GOAL OF THE EXERCISE: Each line in the data holding "Industry" should be listed.

_ _ _

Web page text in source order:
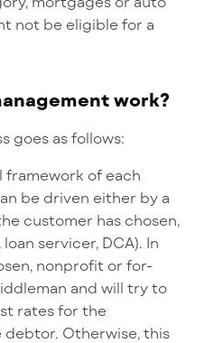
not be eligible for a
work?
goes as follows:
of each
be driven either by a
customer has chosen,
servicer, DCA). In
nonprofit or for-
and will try to
rates for the
Otherwise, this
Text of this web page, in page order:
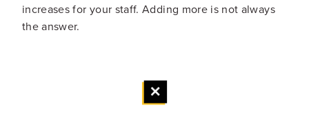
increases for your staff. Adding more is not always
the answer.
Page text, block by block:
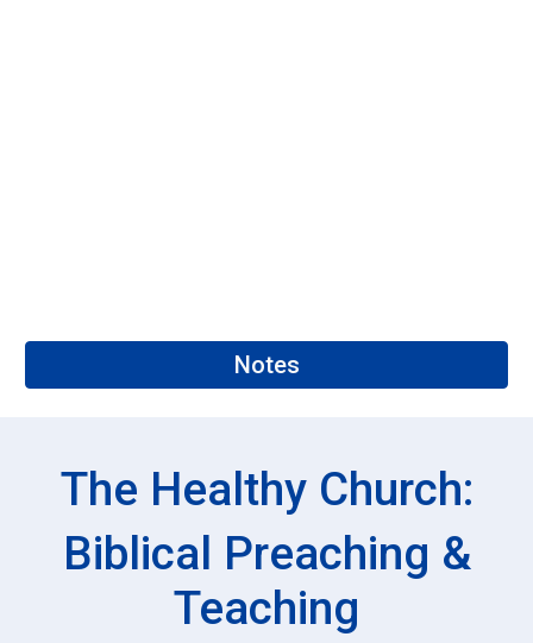
Notes
The Healthy Church:
Biblical Preaching &
Teaching
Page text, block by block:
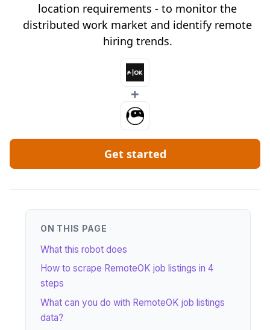
location requirements - to monitor the
distributed work market and identify remote
hiring trends.
+
Get started
ON THIS PAGE
What this robot does
How to scrape RemoteOK job listings in 4
steps
What can you do with RemoteOK job listings
data?
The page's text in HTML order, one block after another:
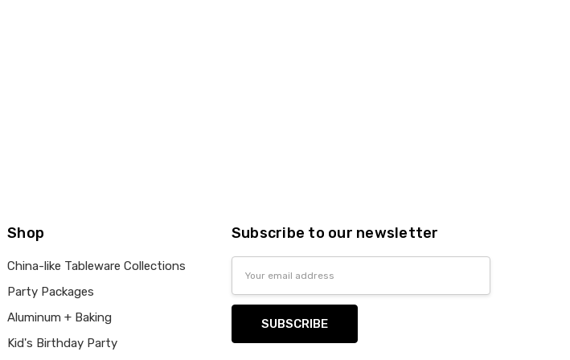
Shop
China-like Tableware Collections
Party Packages
Aluminum + Baking
Kid's Birthday Party
Subscribe to our newsletter
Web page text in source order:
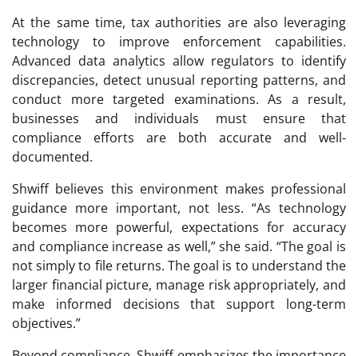
At the same time, tax authorities are also leveraging
technology to improve enforcement capabilities.
Advanced data analytics allow regulators to identify
discrepancies, detect unusual reporting patterns, and
conduct more targeted examinations. As a result,
businesses and individuals must ensure that
compliance efforts are both accurate and well-
documented.
Shwiff believes this environment makes professional
guidance more important, not less. “As technology
becomes more powerful, expectations for accuracy
and compliance increase as well,” she said. “The goal is
not simply to file returns. The goal is to understand the
larger financial picture, manage risk appropriately, and
make informed decisions that support long-term
objectives.”
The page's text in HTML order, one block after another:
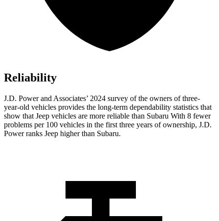
Reliability
J.D. Power and Associates’ 2024 survey of the owners of three-
year-old vehicles provides the long-term dependability statistics that
show that Jeep vehicles are more reliable than Subaru With 8 fewer
problems per 100 vehicles in the first three years of ownership, J.D.
Power ranks Jeep higher than Subaru.
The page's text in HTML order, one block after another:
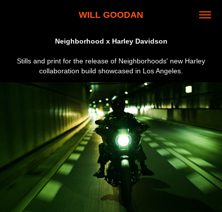
WILL GOODAN
Neighborhood x Harley Davidson
Stills and print for the release of Neighborhoods' new Harley
collaboration build showcased in Los Angeles.
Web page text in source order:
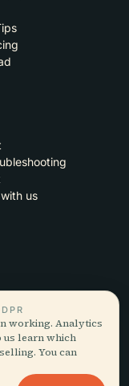
us
the road and in the
working. Analytics
us learn which
You can
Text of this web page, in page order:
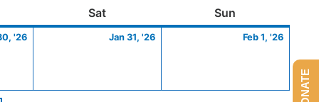
SatSaturday Sun
'26
30,
Jan 31, '26
31,
Feb 1, '26
1,
DONATE
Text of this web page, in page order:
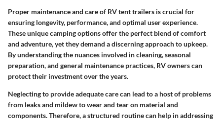
Proper maintenance and care of RV tent trailers is crucial for
ensuring longevity, performance, and optimal user experience.
These unique camping options offer the perfect blend of comfort
and adventure, yet they demand a discerning approach to upkeep.
By understanding the nuances involved in cleaning, seasonal
preparation, and general maintenance practices, RV owners can
protect their investment over the years.
Neglecting to provide adequate care can lead to a host of problems
from leaks and mildew to wear and tear on material and
components. Therefore, a structured routine can help in addressing
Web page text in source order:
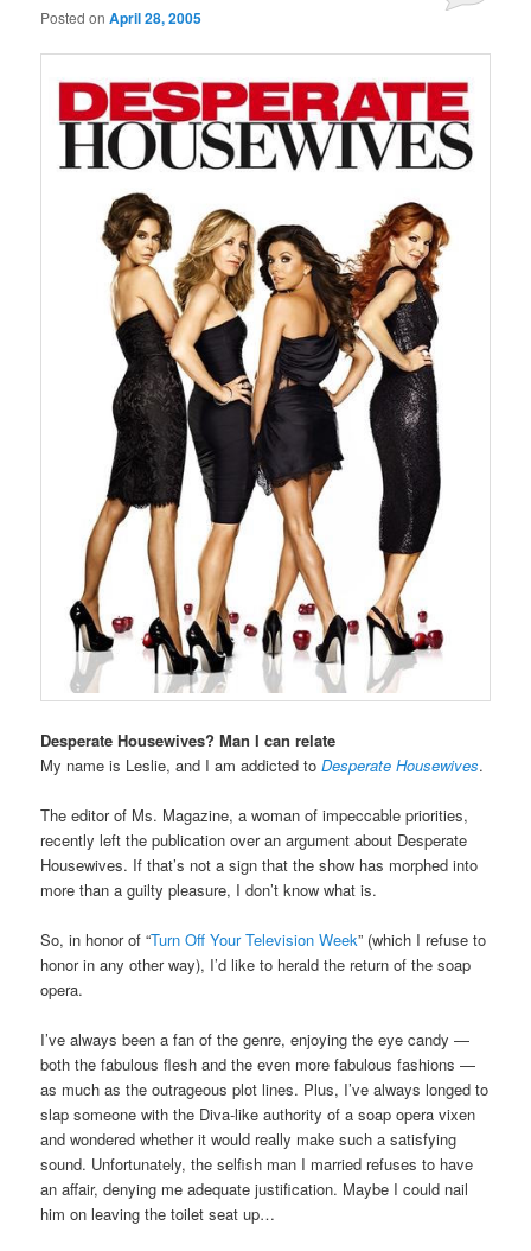
Posted onApril 28, 2005
Desperate Housewives? Man I can relate
My name is Leslie, and I am addicted toDesperate Housewives.
The editor of Ms. Magazine, a woman of impeccable priorities,
recently left the publication over an argument about Desperate
Housewives. If that’s not a sign that the show has morphed into
more than a guilty pleasure, I don’t know what is.
So, in honor of “Turn Off Your Television Week” (which I refuse to
honor in any other way), I’d like to herald the return of the soap
opera.
I’ve always been a fan of the genre, enjoying the eye candy —
both the fabulous flesh and the even more fabulous fashions —
as much as the outrageous plot lines. Plus, I’ve always longed to
slap someone with the Diva-like authority of a soap opera vixen
and wondered whether it would really make such a satisfying
sound. Unfortunately, the selfish man I married refuses to have
an affair, denying me adequate justification. Maybe I could nail
him on leaving the toilet seat up…
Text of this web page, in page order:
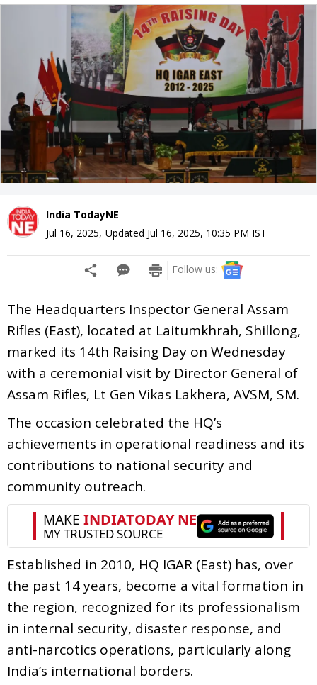
India TodayNE
Jul 16, 2025, Updated Jul 16, 2025, 10:35 PM IST
Follow us:
The Headquarters Inspector General Assam
Rifles (East), located at Laitumkhrah, Shillong,
marked its 14th Raising Day on Wednesday
with a ceremonial visit by Director General of
Assam Rifles, Lt Gen Vikas Lakhera, AVSM, SM.
The occasion celebrated the HQ’s
achievements in operational readiness and its
contributions to national security and
community outreach.
Established in 2010, HQ IGAR (East) has, over
the past 14 years, become a vital formation in
the region, recognized for its professionalism
in internal security, disaster response, and
anti-narcotics operations, particularly along
India’s international borders.
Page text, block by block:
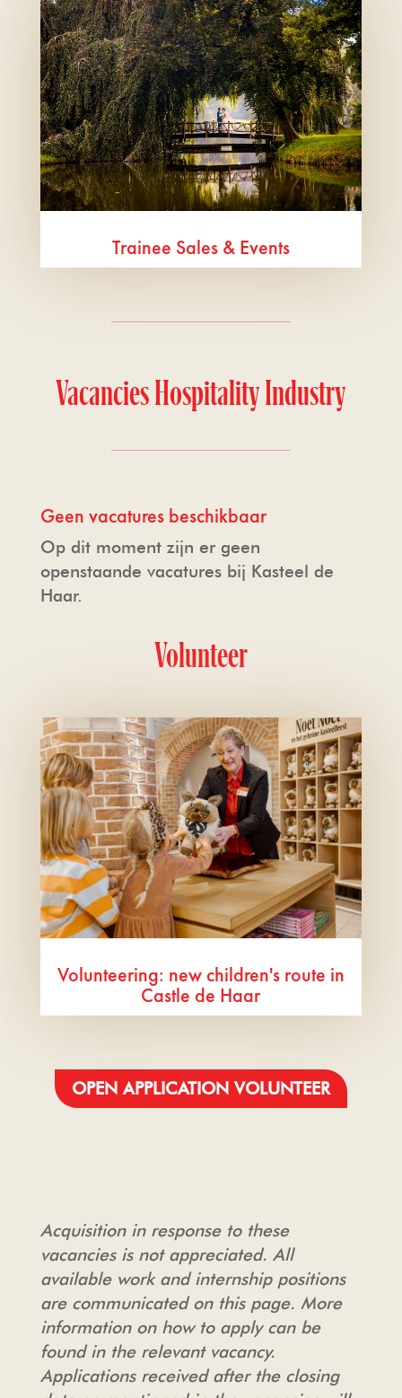
Trainee Sales & Events
Vacancies Hospitality Industry
Volunteer
Volunteering: new children's route in
Castle de Haar
OPEN APPLICATION VOLUNTEER
Acquisition in response to these
vacancies is not appreciated. All
available work and internship positions
are communicated on this page. More
information on how to apply can be
found in the relevant vacancy.
Applications received after the closing
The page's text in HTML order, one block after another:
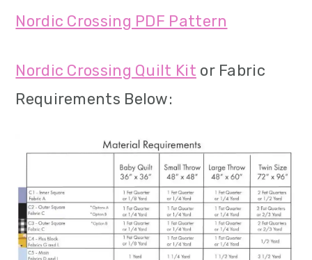
Nordic Crossing PDF Pattern
Nordic Crossing Quilt Kit or Fabric
Requirements Below:
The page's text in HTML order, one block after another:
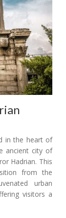
in the heart of
ancient city of
Hadrian. This
from the
urban
visitors a
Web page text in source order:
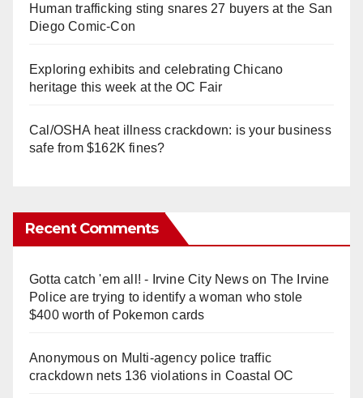
Human trafficking sting snares 27 buyers at the San
Diego Comic-Con
Exploring exhibits and celebrating Chicano
heritage this week at the OC Fair
Cal/OSHA heat illness crackdown: is your business
safe from $162K fines?
Recent Comments
Gotta catch 'em all! - Irvine City Newson The Irvine
Police are trying to identify a woman who stole
$400 worth of Pokemon cards
Anonymouson Multi‑agency police traffic
crackdown nets 136 violations in Coastal OC
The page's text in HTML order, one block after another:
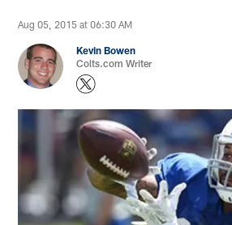
Aug 05, 2015 at 06:30 AM
Kevin Bowen
Colts.com Writer
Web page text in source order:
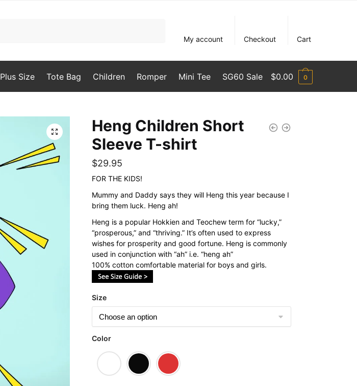
My account
Checkout Cart
Plus Size Tote Bag Children Romper Mini Tee SG60 Sale $0.00 0
🔍
Heng Children Short
Sleeve T-shirt
$29.95
FOR THE KIDS!
Mummy and Daddy says they will Heng this year because I
bring them luck. Heng ah!
Heng is a popular Hokkien and Teochew term for “lucky,”
“prosperous,” and “thriving.” It’s often used to express
wishes for prosperity and good fortune. Heng is commonly
used in conjunction with “ah” i.e. “heng ah”
100% cotton comfortable material for boys and girls.
Size
Color
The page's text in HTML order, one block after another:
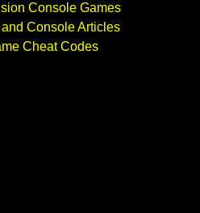
Console Games
Console Articles
Cheat Codes
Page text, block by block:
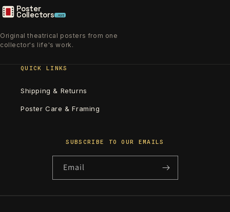
Poster
Collectors .xyz
Original theatrical posters from one
collector's life's work.
QUICK LINKS
Shipping & Returns
Poster Care & Framing
SUBSCRIBE TO OUR EMAILS
Email
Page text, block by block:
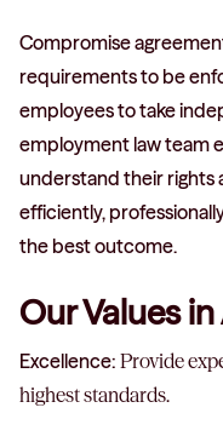
Compromise
requirements to be
employees to take
employment law team
understand their rights
efficiently,
the best outcome.
Our Values
Excellence: Provide
highest standards.
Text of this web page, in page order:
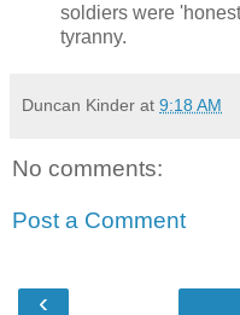
soldiers were
tyranny.
Duncan Kinder at 9:18 AM
No comments:
Post a Comment
‹
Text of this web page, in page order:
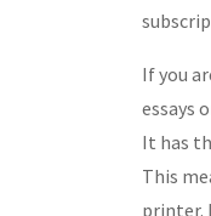
If you
essays
It has
This
printer.
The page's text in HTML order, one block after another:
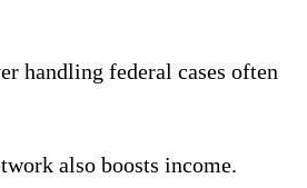
handling federal cases often
also boosts income.
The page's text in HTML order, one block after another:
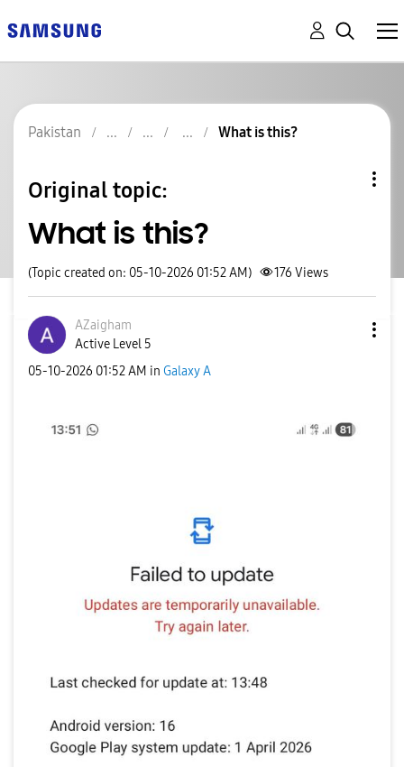
Pakistan What is this?
Original topic:
What is this?
(Topic created on: 05-10-2026 01:52 AM) 176 Views
AZaigham
Active Level 5
‎05-10-2026 01:52 AM in Galaxy A
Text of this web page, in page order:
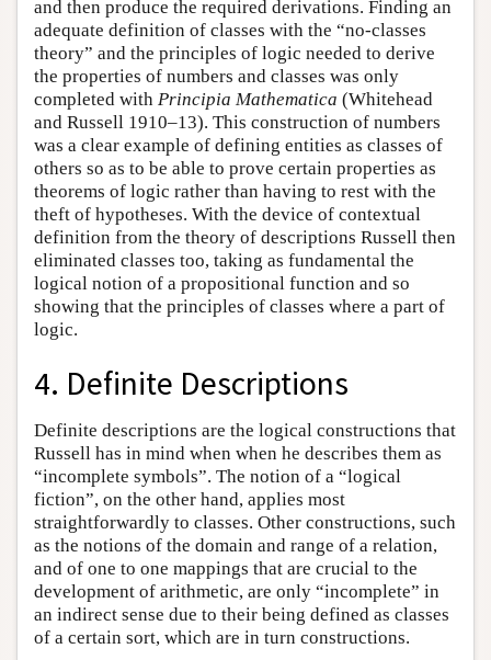
and then produce the required derivations. Finding an
adequate definition of classes with the “no-classes
theory” and the principles of logic needed to derive
the properties of numbers and classes was only
completed with Principia Mathematica (Whitehead
and Russell 1910–13). This construction of numbers
was a clear example of defining entities as classes of
others so as to be able to prove certain properties as
theorems of logic rather than having to rest with the
theft of hypotheses. With the device of contextual
definition from the theory of descriptions Russell then
eliminated classes too, taking as fundamental the
logical notion of a propositional function and so
showing that the principles of classes where a part of
logic.
4. Definite Descriptions
Definite descriptions are the logical constructions that
Russell has in mind when when he describes them as
“incomplete symbols”. The notion of a “logical
fiction”, on the other hand, applies most
straightforwardly to classes. Other constructions, such
as the notions of the domain and range of a relation,
and of one to one mappings that are crucial to the
development of arithmetic, are only “incomplete” in
an indirect sense due to their being defined as classes
of a certain sort, which are in turn constructions.
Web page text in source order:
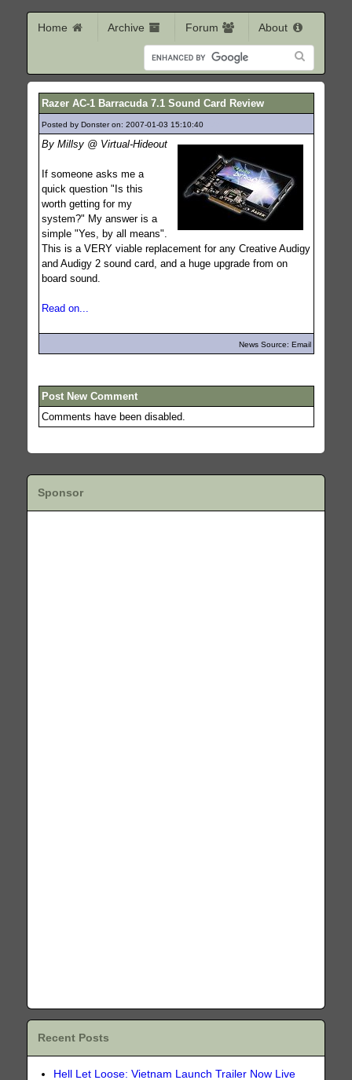
Home Archive Forum About
Razer AC-1 Barracuda 7.1 Sound Card Review
Posted by Donster on: 2007-01-03 15:10:40
By Millsy @ Virtual-Hideout
If someone asks me a
quick question "Is this
worth getting for my
system?" My answer is a
simple "Yes, by all means".
This is a VERY viable replacement for any Creative Audigy
and Audigy 2 sound card, and a huge upgrade from on
board sound.
Read on...
News Source: Email
Post New Comment
Comments have been disabled.
Sponsor
Recent Posts
Hell Let Loose: Vietnam Launch Trailer Now Live
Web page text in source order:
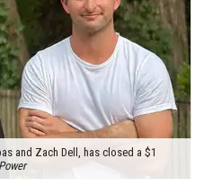
and Zach Dell, has closed a $1
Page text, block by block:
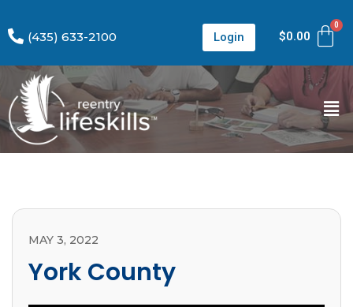
(435) 633-2100 Login $0.00
MAY 3, 2022
York County
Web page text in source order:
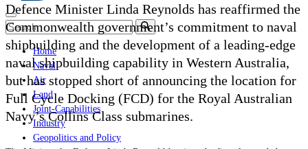
Home
Naval
Air
Land
Joint-Capabilities
Industry
Geopolitics and Policy
Defence Minister Linda Reynolds has reaffirmed the
Commonwealth government’s commitment to naval
shipbuilding and the development of a leading-edge
naval shipbuilding capability in Western Australia,
but has stopped short of announcing the location for
Full Cycle Docking (FCD) for the Royal Australian
Navy’s Collins Class submarines.
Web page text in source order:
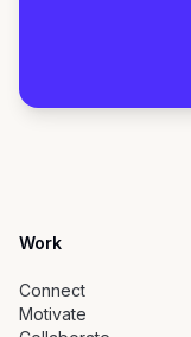
Work
Connect
Motivate
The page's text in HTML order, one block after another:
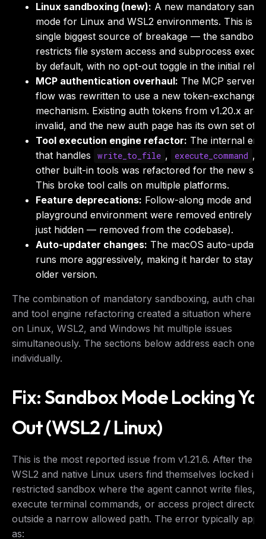
Linux sandboxing (new): A new mandatory
mode for Linux and WSL2 environments. This is
single biggest source of breakage — the sandbox
restricts file system access and subprocess
by default, with no opt-out toggle in the initial
MCP authentication overhaul: The MCP server
flow was rewritten to use a new token-exchange
mechanism. Existing auth tokens from v1.20.x are
invalid, and the new auth page has its own set of
Tool execution engine refactor: The internal
that handles
write_to_file , execute_command ,
other built-in tools was refactored for the new
This broke tool calls on multiple platforms.
Feature deprecations: Follow-along mode and
playground environment were removed entirely
just hidden — removed from the codebase).
Auto-updater changes: The macOS auto-
runs more aggressively, making it harder to stay
older version.
The combination of mandatory sandboxing, auth
and tool engine refactoring created a situation where
on Linux, WSL2, and Windows hit multiple issues
simultaneously. The sections below address each one
individually.
Fix: Sandbox Mode Locking
Out (WSL2 / Linux)
This is the most reported issue from v1.21.6. After the
WSL2 and native Linux users find themselves locked
restricted sandbox where the agent cannot write files,
execute terminal commands, or access project
outside a narrow allowed path. The error typically
as:
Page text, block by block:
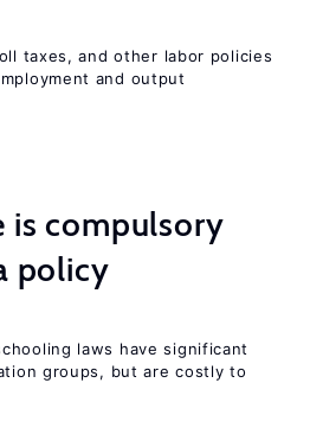
taxes, and other labor policies
and output
is compulsory
policy
laws have significant
groups, but are costly to

_ _ _

PROBLEM SOLUTION:
Vacancies Hospitality Industry
Industry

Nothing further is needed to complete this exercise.